# Ran short of beans



## 4085 (Nov 23, 2012)

Just realised that I only have 100 gms or so left, and like mine to rest for 10 days minimum, so, sent my son to Pumphreys who are just a mile from where he works. I have to admit that I did not know they had such a vast range of offerings, so, as I used to run a pub in the Bigg Market then that is what I bought. £13.13 for a kilo....I hope that I get on with them as it is nice to have a local roaster you can turn to!

http://www.pumphreys-coffee.co.uk/bigg-market-espresso-blend/


----------



## Soll (Nov 10, 2013)

The Italian high roast looks right up my street David, might give them a whirl.....thanks


----------



## Glenn (Jun 14, 2008)

Their operation is vast. The Whitmee roaster is ancient and is a work of art in itself too.

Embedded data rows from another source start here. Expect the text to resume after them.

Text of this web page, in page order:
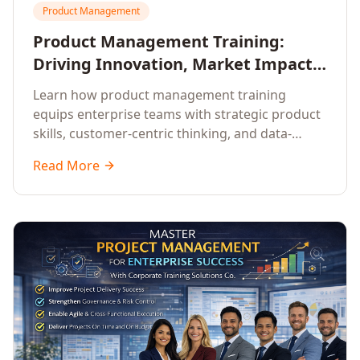
Product Management
Product Management Training:
Driving Innovation, Market Impact,
and Enterprise Growth
Learn how product management training
equips enterprise teams with strategic product
skills, customer-centric thinking, and data-
market impact.
Read More

I wish they were on my doorstep.


----------



## 4085 (Nov 23, 2012)

Have they never been on the forum? Stewart Archer used to frequent TMC and I

Am sure I knew him from my rugby playing days!


----------



## Mrboots2u (May 10, 2013)

Glenn said:


> Their operation is vast. The Whitmee roaster is ancient and is a work of art in itself too.
> 
> I wish they were on my doorstep.


Few people still use Whitmee's


----------